## What you need to do
Only the stretch below from the line holding "Copyright © Fredericia Furniture 2023" through the line holding "destinations in the" should be restated, word for word and with both ends included; pictures stay out.

========

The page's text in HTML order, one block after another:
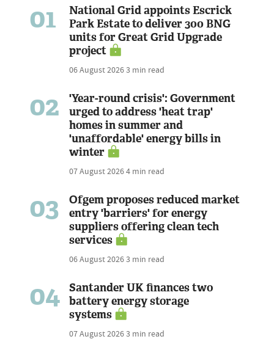
01
National Grid appoints Escrick
Park Estate to deliver 300 BNG
units for Great Grid Upgrade
project
06 August 20263 min read
02
'Year-round crisis': Government
urged to address 'heat trap'
homes in summer and
'unaffordable' energy bills in
winter
07 August 20264 min read
03
Ofgem proposes reduced market
entry 'barriers' for energy
suppliers offering clean tech
services
06 August 20263 min read
04
Santander UK finances two
battery energy storage
systems
07 August 20263 min read
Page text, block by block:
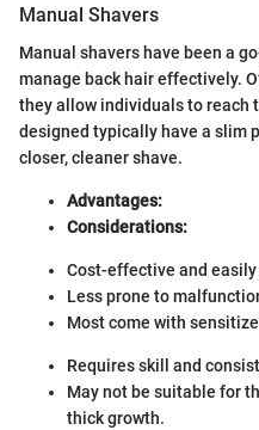
Manual Shavers
Manual shavers have been a
manage back hair effectively.
they allow individuals to reach
designed typically have a slim
closer, cleaner shave.
Advantages:
Considerations:
Cost-effective and
Less prone to
Most come with
Requires skill and
May not be suitable for
thick growth.
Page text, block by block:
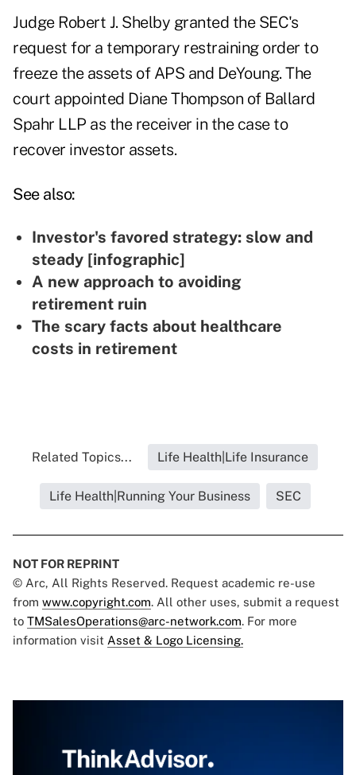
Judge Robert J. Shelby granted the SEC's
request for a temporary restraining order to
freeze the assets of APS and DeYoung. The
court appointed Diane Thompson of Ballard
Spahr LLP as the receiver in the case to
recover investor assets.
See also:
Investor's favored strategy: slow and
steady [infographic]
A new approach to avoiding
retirement ruin
The scary facts about healthcare
costs in retirement
Related Topics... Life Health|Life Insurance
Life Health|Running Your Business SEC
NOT FOR REPRINT
© Arc, All Rights Reserved. Request academic re-use
from www.copyright.com. All other uses, submit a request
to TMSalesOperations@arc-network.com. For more
information visit Asset & Logo Licensing.
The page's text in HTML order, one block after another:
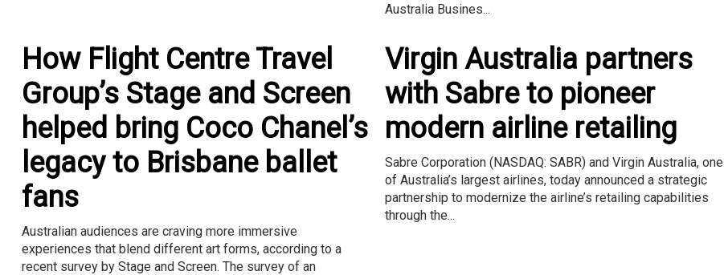
Australia Busines...
How Flight Centre Travel
Group’s Stage and Screen
helped bring Coco Chanel’s
legacy to Brisbane ballet
fans
Australian audiences are craving more immersive
experiences that blend different art forms, according to a
recent survey by Stage and Screen. The survey of an
Virgin Australia partners
with Sabre to pioneer
modern airline retailing
Sabre Corporation (NASDAQ: SABR) and Virgin Australia, one
of Australia’s largest airlines, today announced a strategic
partnership to modernize the airline’s retailing capabilities
through the...
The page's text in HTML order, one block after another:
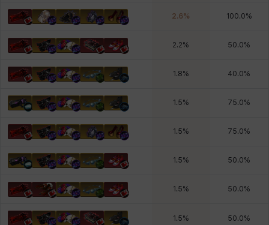
2.6% 100.0%
2.2% 50.0%
1.8% 40.0%
1.5% 75.0%
1.5% 75.0%
1.5% 50.0%
1.5% 50.0%
1.5% 50.0%
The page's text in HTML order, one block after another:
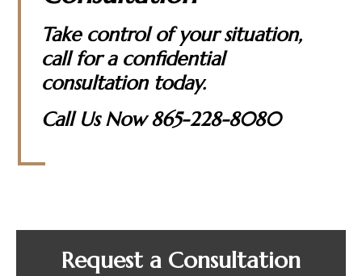
Take control of your situation,
call for a confidential
consultation today.
Call Us Now865-228-8080
Request a Consultation
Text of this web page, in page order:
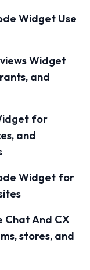
Widget Use
Widget
and
for
and
Widget for
Chat And CX
stores, and
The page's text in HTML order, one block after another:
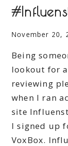
November 20,
Being
lookout for
reviewing
when I ran
site
I signed up
VoxBox.
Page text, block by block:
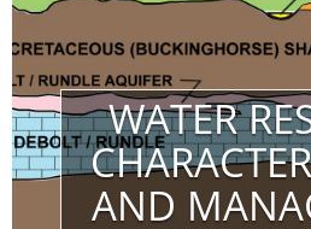
WATER
AND
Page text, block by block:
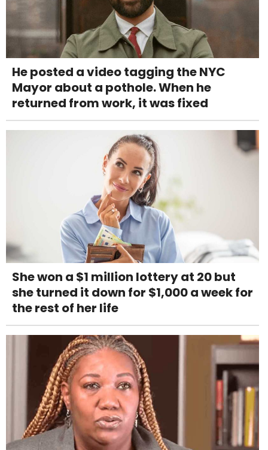
He posted a video tagging the NYC
Mayor about a pothole. When he
returned from work, it was fixed
She won a $1 million lottery at 20 but
she turned it down for $1,000 a week for
the rest of her life
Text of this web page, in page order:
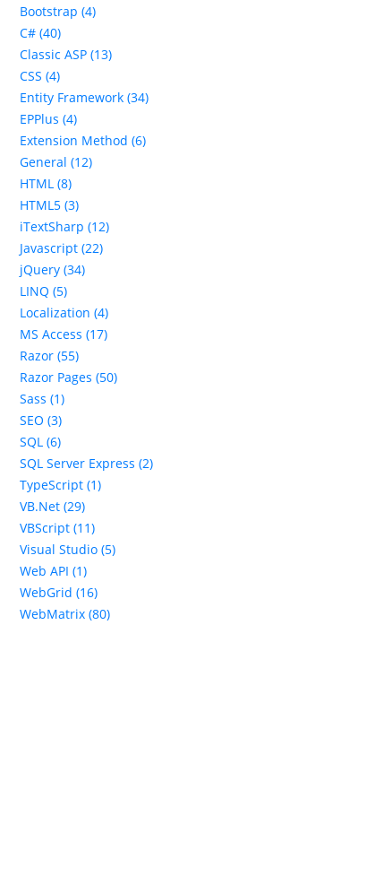
Bootstrap (4)
C# (40)
Classic ASP (13)
CSS (4)
Entity Framework (34)
EPPlus (4)
Extension Method (6)
General (12)
HTML (8)
HTML5 (3)
iTextSharp (12)
Javascript (22)
jQuery (34)
LINQ (5)
Localization (4)
MS Access (17)
Razor (55)
Razor Pages (50)
Sass (1)
SEO (3)
SQL (6)
SQL Server Express (2)
TypeScript (1)
VB.Net (29)
VBScript (11)
Visual Studio (5)
Web API (1)
WebGrid (16)
WebMatrix (80)
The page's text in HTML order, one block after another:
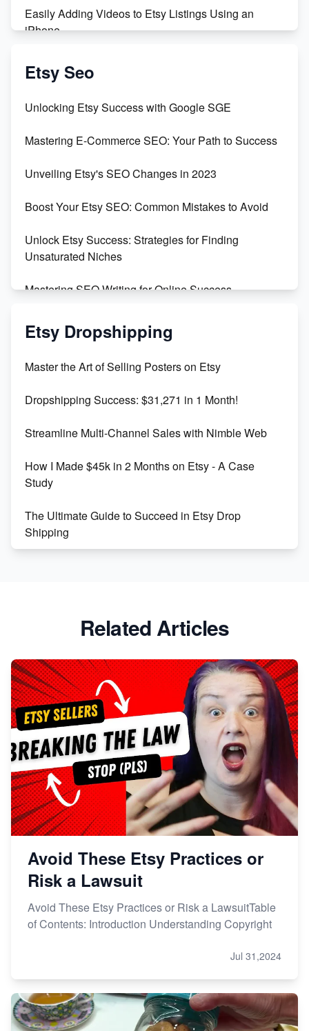
Easily Adding Videos to Etsy Listings Using an
iPhone
Create & Sell Digital Downloads on Etsy with Canva
Templates
Create and Sell Digital Paper for Etsy
Etsy Seo
Unlocking Etsy Success with Google SGE
Mastering E-Commerce SEO: Your Path to Success
Unveiling Etsy's SEO Changes in 2023
Boost Your Etsy SEO: Common Mistakes to Avoid
Unlock Etsy Success: Strategies for Finding
Unsaturated Niches
Mastering SEO Writing for Online Success
Mastering Etsy SEO: Boost Sales & Visibility
Keywords
Maximizing Marmalade for Etsy SEO Success
Boost Your Etsy SEO in 2023
Etsy Dropshipping
Master the Art of Selling Posters on Etsy
Dropshipping Success: $31,271 in 1 Month!
Streamline Multi-Channel Sales with Nimble Web
How I Made $45k in 2 Months on Etsy - A Case
Study
The Ultimate Guide to Succeed in Etsy Drop
Shipping
Market on Etsy
Etsy vs Shopify: Making the Right Choice for Your
Online Business
Etsy vs. Shopify: Choose Your E-commerce Path
Related Articles
Avoid These Etsy Practices or
Risk a Lawsuit
Avoid These Etsy Practices or Risk a LawsuitTable
of Contents: Introduction Understanding Copyright
Jul 31,2024
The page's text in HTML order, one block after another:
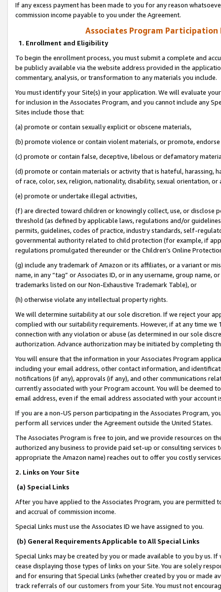
If any excess payment has been made to you for any reason
commission income payable to you under the Agreement.
Associates Program Participation
1. Enrollment and Eligibility
To begin the enrollment process, you must submit a complete and
be publicly available via the website address provided in the
commentary, analysis, or transformation to any materials you include.
You must identify your Site(s) in your application. We will evaluate
for inclusion in the Associates Program, and you cannot include any
Sites include those that:
(a) promote or contain sexually explicit or obscene materials,
(b) promote violence or contain violent materials, or promote,
(c) promote or contain false, deceptive, libelous or defamatory
(d) promote or contain materials or activity that is hateful, harassing,
of race, color, sex, religion, nationality, disability, sexual orientation, or
(e) promote or undertake illegal activities,
(f) are directed toward children or knowingly collect, use, or
threshold (as defined by applicable laws, regulations and/or
permits, guidelines, codes of practice, industry standards, self-
governmental authority related to child protection (for example, if
regulations promulgated thereunder or the Children’s Online
(g) include any trademark of Amazon or its affiliates, or a variant or
name, in any “tag” or Associates ID, or in any username, group
trademarks listed on our Non-Exhaustive Trademark Table), or
(h) otherwise violate any intellectual property rights.
We will determine suitability at our sole discretion. If we reject your
complied with our suitability requirements. However, if at any time
connection with any violation or abuse (as determined in our sole
authorization. Advance authorization may be initiated by completing
You will ensure that the information in your Associates Program
including your email address, other contact information, and
notifications (if any), approvals (if any), and other communications
currently associated with your Program account. You will be deemed
email address, even if the email address associated with your account
If you are a non-US person participating in the Associates Program,
perform all services under the Agreement outside the United States.
The Associates Program is free to join, and we provide resources on
authorized any business to provide paid set-up or consulting
appropriate the Amazon name) reaches out to offer you costly
2. Links on Your Site
(a) Special Links
After you have applied to the Associates Program, you are permitted
and accrual of commission income.
Special Links must use the Associates ID we have assigned to you.
(b) General Requirements Applicable to All Special Links
Special Links may be created by you or made available to you by us.
cease displaying those types of links on your Site. You are solely
and for ensuring that Special Links (whether created by you or
track referrals of our customers from your Site. You must not
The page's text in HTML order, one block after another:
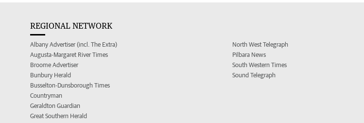
REGIONAL NETWORK
Albany Advertiser (incl. The Extra)
Augusta-Margaret River Times
Broome Advertiser
Bunbury Herald
Busselton-Dunsborough Times
Countryman
Geraldton Guardian
Great Southern Herald
North West Telegraph
Pilbara News
South Western Times
Sound Telegraph
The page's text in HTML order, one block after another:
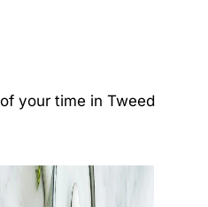
your time in Tweed
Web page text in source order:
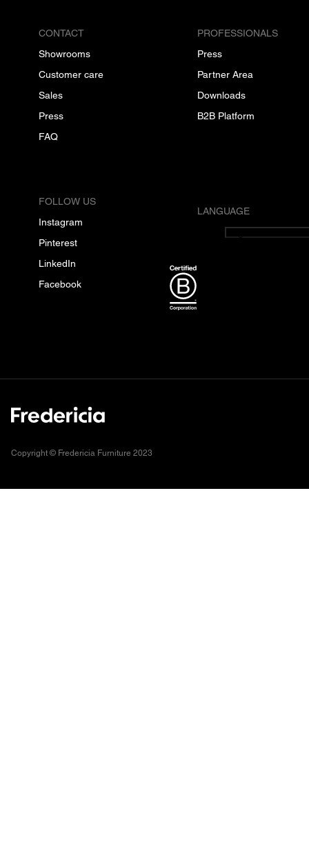
CONTACT
Showrooms
Customer care
Sales
Press
FAQ
PROFESSIONALS
Press
Partner Area
Downloads
B2B Platform
FOLLOW US
Instagram
Pinterest
LinkedIn
Facebook
LANGUAGE
English
Copyright © Fredericia Furniture 2023
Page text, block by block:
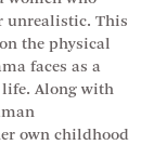
unrealistic. This
the physical
faces as a
life. Along with
own childhood
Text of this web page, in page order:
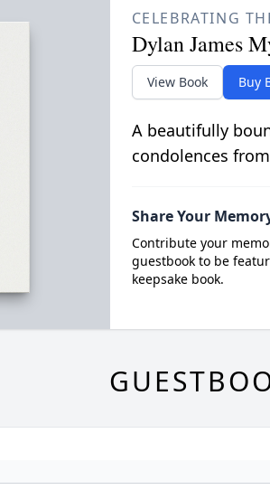
CELEBRATING
Dylan James
View Book Buy
A beautifully
condolences
Share Your
Contribute your
guestbook to be
keepsake book.
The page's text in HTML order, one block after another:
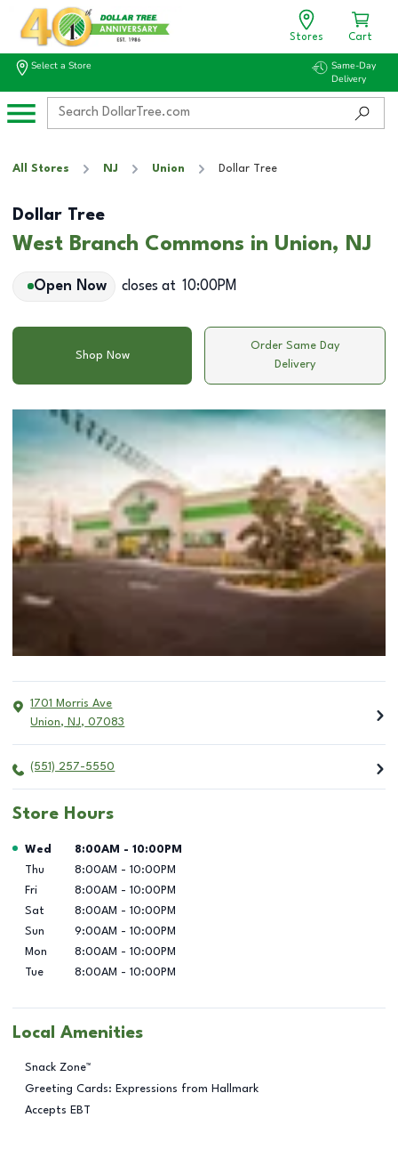
Stores Cart
Select a Store
Same-Day
Delivery
All Stores NJ Union Dollar Tree
Dollar Tree
West Branch Commons in Union, NJ
Open Now closes at 10:00PM
Shop Now
Order Same Day
Delivery
1701 Morris Ave
Union, NJ, 07083
(551) 257-5550
Store Hours
Day of the Week Hours
Wed 8:00AM - 10:00PM
Thu
8:00AM - 10:00PM
Fri
8:00AM - 10:00PM
Sat
8:00AM - 10:00PM
Sun
9:00AM - 10:00PM
Mon
8:00AM - 10:00PM
Tue
8:00AM - 10:00PM
Local Amenities
Snack Zone™
Greeting Cards: Expressions from Hallmark
Accepts EBT
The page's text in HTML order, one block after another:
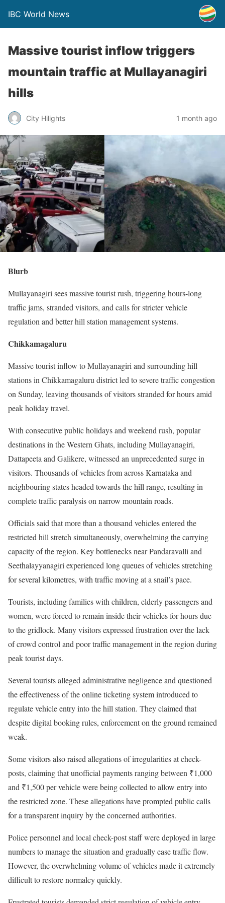
IBC World News
Massive tourist inflow triggers
mountain traffic at Mullayanagiri
hills
City Hilights 1 month ago
Blurb
Mullayanagiri sees massive tourist rush, triggering hours-long
traffic jams, stranded visitors, and calls for stricter vehicle
regulation and better hill station management systems.
Chikkamagaluru
Massive tourist inflow to Mullayanagiri and surrounding hill
stations in Chikkamagaluru district led to severe traffic congestion
on Sunday, leaving thousands of visitors stranded for hours amid
peak holiday travel.
With consecutive public holidays and weekend rush, popular
destinations in the Western Ghats, including Mullayanagiri,
Dattapeeta and Galikere, witnessed an unprecedented surge in
visitors. Thousands of vehicles from across Karnataka and
neighbouring states headed towards the hill range, resulting in
complete traffic paralysis on narrow mountain roads.
Officials said that more than a thousand vehicles entered the
restricted hill stretch simultaneously, overwhelming the carrying
capacity of the region. Key bottlenecks near Pandaravalli and
Seethalayyanagiri experienced long queues of vehicles stretching
for several kilometres, with traffic moving at a snail’s pace.
Tourists, including families with children, elderly passengers and
women, were forced to remain inside their vehicles for hours due
to the gridlock. Many visitors expressed frustration over the lack
of crowd control and poor traffic management in the region during
peak tourist days.
Several tourists alleged administrative negligence and questioned
the effectiveness of the online ticketing system introduced to
regulate vehicle entry into the hill station. They claimed that
despite digital booking rules, enforcement on the ground remained
weak.
Some visitors also raised allegations of irregularities at check-
posts, claiming that unofficial payments ranging between ₹1,000
and ₹1,500 per vehicle were being collected to allow entry into
the restricted zone. These allegations have prompted public calls
for a transparent inquiry by the concerned authorities.
Police personnel and local check-post staff were deployed in large
numbers to manage the situation and gradually ease traffic flow.
However, the overwhelming volume of vehicles made it extremely
difficult to restore normalcy quickly.
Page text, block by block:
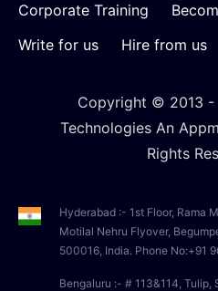
Corporate Training
Write for us
Hire from us
Copyright © 2013 -
Technologies An
Rights
Hyderabad :- 1st Floor, Rama
Motilal Nehru Flyover,
500016, India. Phone No:+91
Bengaluru :- # 113&114, Tulip,
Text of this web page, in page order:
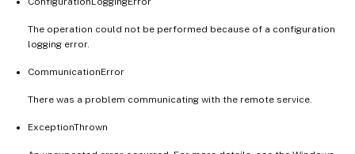
The operation could not be performed because of a configuration
logging error.
CommunicationError
There was a problem communicating with the remote service.
ExceptionThrown
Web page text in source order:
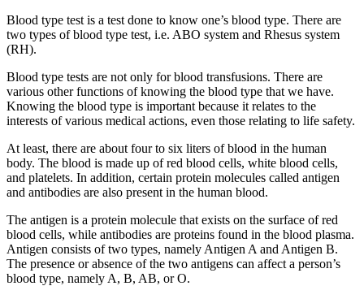
Blood type test is a test done to know one’s blood type. There are
two types of blood type test, i.e. ABO system and Rhesus system
(RH).
Blood type tests are not only for blood transfusions. There are
various other functions of knowing the blood type that we have.
Knowing the blood type is important because it relates to the
interests of various medical actions, even those relating to life safety.
At least, there are about four to six liters of blood in the human
body. The blood is made up of red blood cells, white blood cells,
and platelets. In addition, certain protein molecules called antigen
and antibodies are also present in the human blood.
The antigen is a protein molecule that exists on the surface of red
blood cells, while antibodies are proteins found in the blood plasma.
Antigen consists of two types, namely Antigen A and Antigen B.
The presence or absence of the two antigens can affect a person’s
blood type, namely A, B, AB, or O.
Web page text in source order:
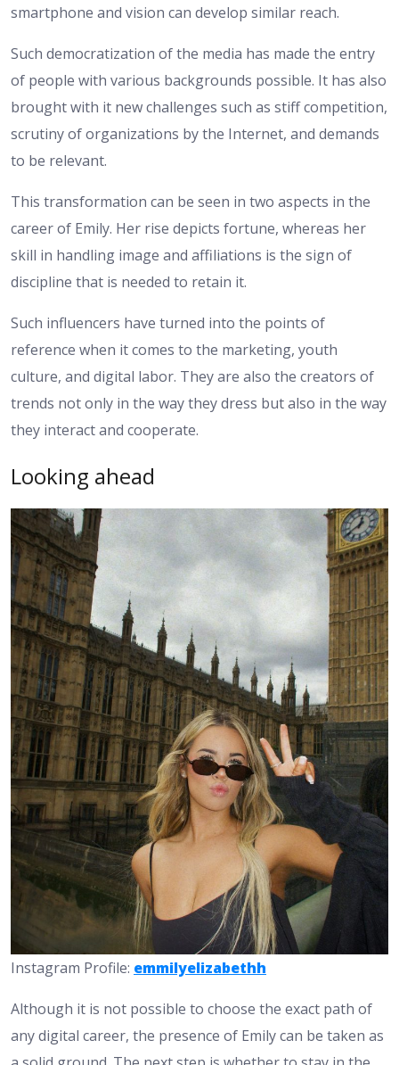
smartphone and vision can develop similar reach.
Such democratization of the media has made the entry
of people with various backgrounds possible. It has also
brought with it new challenges such as stiff competition,
scrutiny of organizations by the Internet, and demands
to be relevant.
This transformation can be seen in two aspects in the
career of Emily. Her rise depicts fortune, whereas her
skill in handling image and affiliations is the sign of
discipline that is needed to retain it.
Such influencers have turned into the points of
reference when it comes to the marketing, youth
culture, and digital labor. They are also the creators of
trends not only in the way they dress but also in the way
they interact and cooperate.
Looking ahead
Instagram Profile: emmilyelizabethh
Although it is not possible to choose the exact path of
any digital career, the presence of Emily can be taken as
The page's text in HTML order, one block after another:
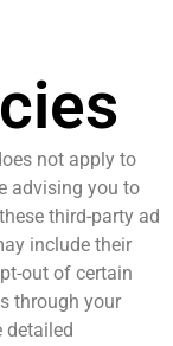
not apply to
advising you to
third-party ad
include their
out of certain
through your
detailed
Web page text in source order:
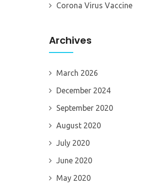
Corona Virus Vaccine
Archives
March 2026
December 2024
September 2020
August 2020
July 2020
June 2020
May 2020
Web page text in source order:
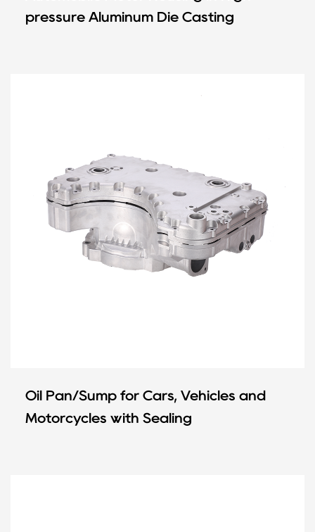
pressure Aluminum Die Casting
Oil Pan/Sump for Cars, Vehicles and
Motorcycles with Sealing
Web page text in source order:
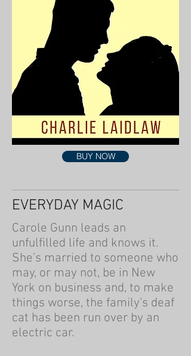
BUY NOW
EVERYDAY MAGIC
Carole Gunn leads an
unfulfilled life and knows it.
She’s married to someone who
may, or may not, be in New
York on business and, to make
things worse, the family’s deaf
cat has been run over by an
electric car.
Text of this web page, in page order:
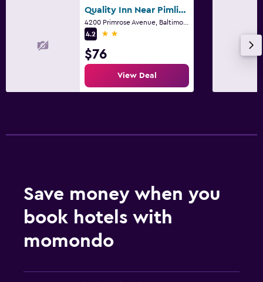
Quality Inn Near Pimlico Racetrack
4.2
2 stars
$76
View Deal
Save money when you
book hotels with
momondo
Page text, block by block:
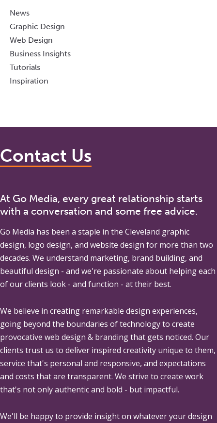
News
Graphic Design
Web Design
Business Insights
Tutorials
Inspiration
Contact Us
At Go Media, every great relationship starts
with a conversation and some free advice.
Go Media has been a staple in the Cleveland graphic
design, logo design, and website design for more than two
decades. We understand marketing, brand building, and
beautiful design - and we're passionate about helping each
of our clients look - and function - at their best.
We believe in creating remarkable design experiences,
going beyond the boundaries of technology to create
provocative web design & branding that gets noticed. Our
clients trust us to deliver inspired creativity unique to them,
service that's personal and responsive, and expectations
and costs that are transparent. We strive to create work
that's not only authentic and bold - but impactful.
We'll be happy to provide insight on whatever your design

========

## Output
Copyright © Fredericia Furniture 2023
Page text, block by block:
unrealistic. This
the physical
faces as a
life. Along with
own childhood
Text of this web page, in page order:
CELEBRATING
Dylan James
View Book Buy
A beautifully
condolences
Share Your
Contribute your
guestbook to be
keepsake book.
The page's text in HTML order, one block after another:
Stores Cart
Select a Store
Same-Day
Delivery
All Stores NJ Union Dollar Tree
Dollar Tree
West Branch Commons in Union, NJ
Open Now closes at 10:00PM
Shop Now
Order Same Day
Delivery
1701 Morris Ave
Union, NJ, 07083
(551) 257-5550
Store Hours
Day of the Week Hours
Wed 8:00AM - 10:00PM
Thu
8:00AM - 10:00PM
Fri
8:00AM - 10:00PM
Sat
8:00AM - 10:00PM
Sun
9:00AM - 10:00PM
Mon
8:00AM - 10:00PM
Tue
8:00AM - 10:00PM
Local Amenities
Snack Zone™
Greeting Cards: Expressions from Hallmark
Accepts EBT
The page's text in HTML order, one block after another:
IBC World News
Massive tourist inflow triggers
mountain traffic at Mullayanagiri
hills
City Hilights 1 month ago
Blurb
Mullayanagiri sees massive tourist rush, triggering hours-long
traffic jams, stranded visitors, and calls for stricter vehicle
regulation and better hill station management systems.
Chikkamagaluru
Massive tourist inflow to Mullayanagiri and surrounding hill
stations in Chikkamagaluru district led to severe traffic congestion
on Sunday, leaving thousands of visitors stranded for hours amid
peak holiday travel.
With consecutive public holidays and weekend rush, popular
destinations in the Western Ghats, including Mullayanagiri,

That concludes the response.